▶ **EXERCISE DESCRIPTION**
In the copy, include every record below exactly as it appears, but no pictures.
• • • • • • •
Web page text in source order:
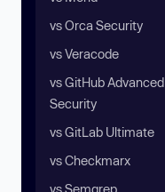
vs Orca Security
vs Veracode
vs GitHub Advanced
Security
vs GitLab Ultimate
vs Checkmarx
vs Semgrep
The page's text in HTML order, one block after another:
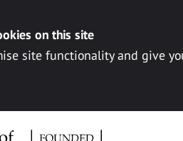
on this site
site functionality and give
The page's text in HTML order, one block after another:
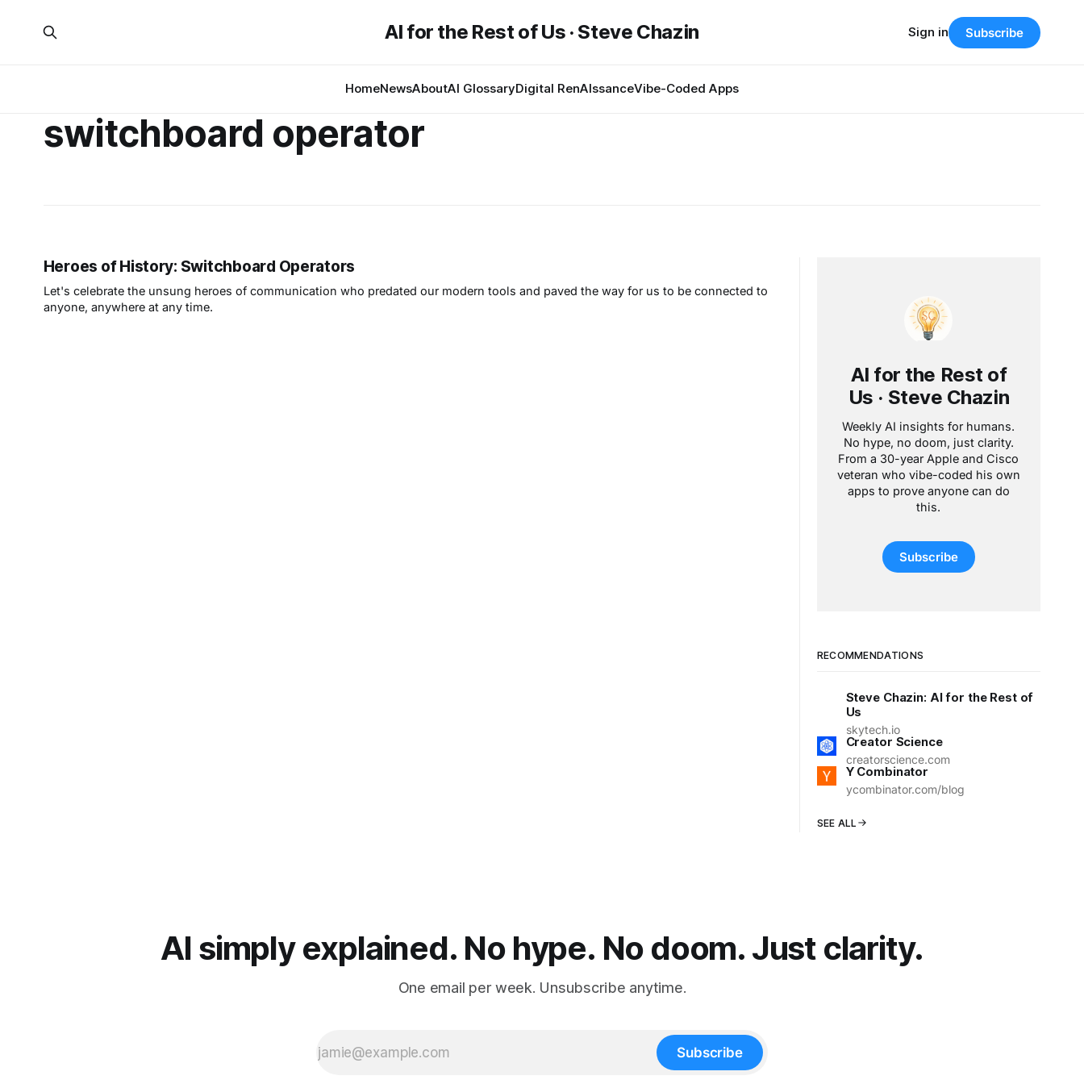
AI for the Rest of Us · Steve Chazin
HomeNewsAboutAI GlossaryDigital RenAIssanceVibe-Coded Apps
Sign in Subscribe
switchboard operator
Heroes of History: Switchboard Operators
Let's celebrate the unsung heroes of communication who predated our modern tools and paved the way for us to be connected to
anyone, anywhere at any time.
AI for the Rest of
Us · Steve Chazin
Weekly AI insights for humans.
No hype, no doom, just clarity.
From a 30-year Apple and Cisco
veteran who vibe-coded his own
apps to prove anyone can do
this.
Subscribe
RECOMMENDATIONS
Steve Chazin: AI for the Rest of
Us
skytech.io
Creator Science
creatorscience.com
Y Combinator
ycombinator.com/blog
SEE ALL
AI simply explained. No hype. No doom. Just clarity.
One email per week. Unsubscribe anytime.
Subscribe
• • • • • • •
▶ **SOLUTION**
Web page text in source order:
vs Orca Security
vs Veracode
vs GitHub Advanced
Security
vs GitLab Ultimate
vs Checkmarx
vs Semgrep
The page's text in HTML order, one block after another:
on this site
site functionality and give
The page's text in HTML order, one block after another:
AI for the Rest of Us · Steve Chazin
HomeNewsAboutAI GlossaryDigital RenAIssanceVibe-Coded Apps
Sign in Subscribe
switchboard operator
Heroes of History: Switchboard Operators
Let's celebrate the unsung heroes of communication who predated our modern tools and paved the way for us to be connected to
anyone, anywhere at any time.
AI for the Rest of
Us · Steve Chazin
Weekly AI insights for humans.
No hype, no doom, just clarity.
From a 30-year Apple and Cisco
veteran who vibe-coded his own
apps to prove anyone can do
this.
Subscribe
RECOMMENDATIONS
Steve Chazin: AI for the Rest of
Us
skytech.io
Creator Science
creatorscience.com
Y Combinator
ycombinator.com/blog
SEE ALL
AI simply explained. No hype. No doom. Just clarity.
One email per week. Unsubscribe anytime.
Subscribe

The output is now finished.